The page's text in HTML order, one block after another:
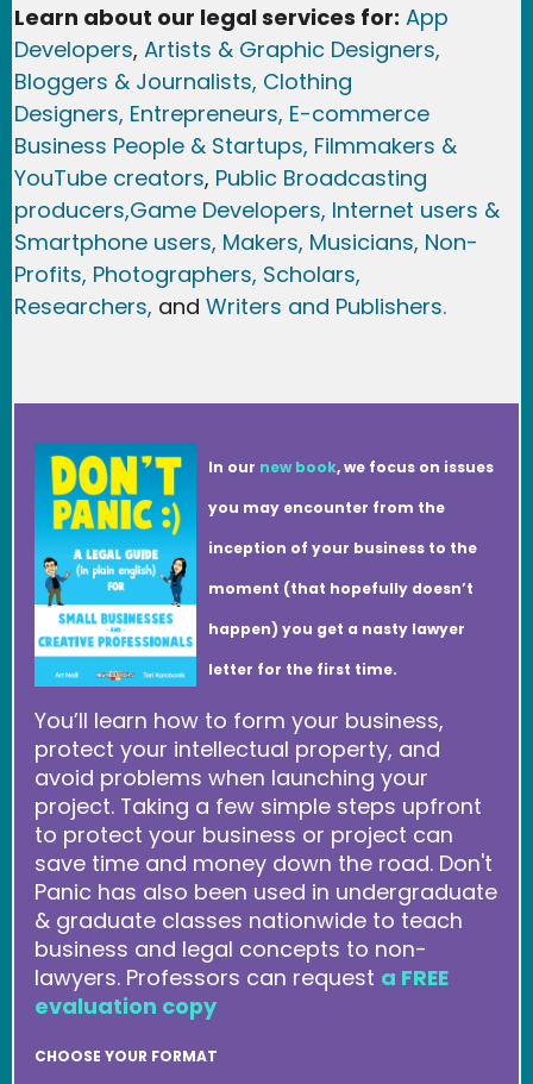
Learn about our legal services for: App
Developers, Artists & Graphic Designers,
Bloggers & Journalists, Clothing
Designers, Entrepreneurs, E-commerce
Business People & Startups, Filmmakers &
YouTube creators, Public Broadcasting
producers,Game Developers, Internet users &
Smartphone users, Makers, Musicians, Non-
Profits, Photographers, Scholars,
Researchers, and Writers and Publishers.
In our new book, we focus on issues
you may encounter from the
inception of your business to the
moment (that hopefully doesn’t
happen) you get a nasty lawyer
letter for the first time.
You’ll learn how to form your business,
protect your intellectual property, and
avoid problems when launching your
project. Taking a few simple steps upfront
to protect your business or project can
save time and money down the road. Don't
Panic has also been used in undergraduate
& graduate classes nationwide to teach
business and legal concepts to non-
lawyers. Professors can request a FREE
evaluation copy
CHOOSE YOUR FORMAT

---+---

- Instructions to follow:
Transcribe all the lines above exactly, apart from the pictures.

- Written answer:
The page's text in HTML order, one block after another:
Learn about our legal services for: App
Developers, Artists & Graphic Designers,
Bloggers & Journalists, Clothing
Designers, Entrepreneurs, E-commerce
Business People & Startups, Filmmakers &
YouTube creators, Public Broadcasting
producers,Game Developers, Internet users &
Smartphone users, Makers, Musicians, Non-
Profits, Photographers, Scholars,
Researchers, and Writers and Publishers.
In our new book, we focus on issues
you may encounter from the
inception of your business to the
moment (that hopefully doesn’t
happen) you get a nasty lawyer
letter for the first time.
You’ll learn how to form your business,
protect your intellectual property, and
avoid problems when launching your
project. Taking a few simple steps upfront
to protect your business or project can
save time and money down the road. Don't
Panic has also been used in undergraduate
& graduate classes nationwide to teach
business and legal concepts to non-
lawyers. Professors can request a FREE
evaluation copy
CHOOSE YOUR FORMAT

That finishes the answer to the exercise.